The University of Macau (UM) recently hosted the 22nd Congress of the International Comparative Literature Association (ICLA). Over 1,200 experts and scholars attended the conference and had in-depth discussions on comparative literature.

The event included seven plenary speeches, 15 sub-forums, and more than 30 roundtable meetings. Titled ‘Literature of the World and the Future of Comparative Literature’, the congress attracted experts and scholars from over 50 countries and regions, including mainland China, the United States, Japan, South Korea, Brazil, India, Germany, Portugal, Spain, Italy, France, the United Kingdom, Canada, Russia, Turkey, Australia, Singapore, Hong Kong, and Macao. Some of the participants are members of national comparative literature societies from France, Japan, Brazil, Portugal, Germany, and South Korea. During the event, participants discussed issues related to the global development and regional characteristics of comparative literature.

Plenary speakers included Zhang Longxi, president of the International Comparative Literature Association and chair professor of comparative literature and translation at the City University of Hong Kong; Haun Saussy, a professor of comparative literature at the University of Chicago; Theo D’haen, chair professor at the University of Leuven, Germany; Timothy Mo, an Anglo-Chinese writer from Hong Kong; Zhu Shoutong, interim director of the Centre for Chinese History and Culture at UM; Wang Ning, president of the Chinese Comparative Literature Association and dean of the School of Humanities and Arts at Shanghai Jiaotong University; and Liu Hongyi, president of the Jao Tsung-I Cultural Research Institute of Shenzhen University. Most of the plenary speeches focused on the comparison between Chinese literature and other literatures. Some Forums attracted scholars from China, Brazil, Portugal, Angola, and other Portuguese-speaking countries, with Portuguese functioning as one of the official languages of the Congress for the first time, which highlighted Macao’s role as a platform between China and Portuguese-speaking countries.

A team formed by Prof Sun Yifeng, head of UM’s Department of English, Prof Zhu Shoutong, interim director of the Centre for Chinese History and Culture at UM, and Prof Zhang Zhiqing from the Macau University of Science and Technology, participated in the event. They say this influential event is an affirmation of Macao’s social and cultural status by the international academic community and is testament to the increasing international influence of the university.
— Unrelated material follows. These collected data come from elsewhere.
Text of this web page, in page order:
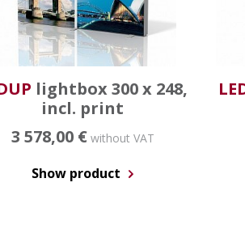
lightbox 300 x 248,
incl. print
3 578,00 €without VAT
Show product
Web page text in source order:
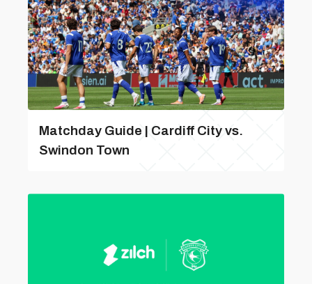
Matchday Guide | Cardiff City vs.
Swindon Town
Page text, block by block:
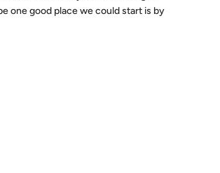
one good place we could start is by

The congress was co-organised by the International Comparative Literature Association, the Chinese Comparative Literature Association, UM, Shenzhen University, and the University of Saint Joseph. It was hosted by the Macao Convention and Exhibition Association and the Macao Association of Convention, Exhibition and Tourism Sectors. As a warm-up to the congress, the ICLA Executive Council Meeting and International Comparative Literature Forum was held earlier in Shenzhen, which drew more than 370 scholars from 21 countries and regions.

Founded in Italy in 1955, the ICLA aims to promote research, exchange, and collaboration in the field of international comparative literature, by providing a platform for academic communication in languages, literature and culture. The ICLA Congress is a triennial international ‘academic salon’ seminar and is hailed as the ‘Olympics of comparative literature’. Past events were held in Asia, Europe, and America.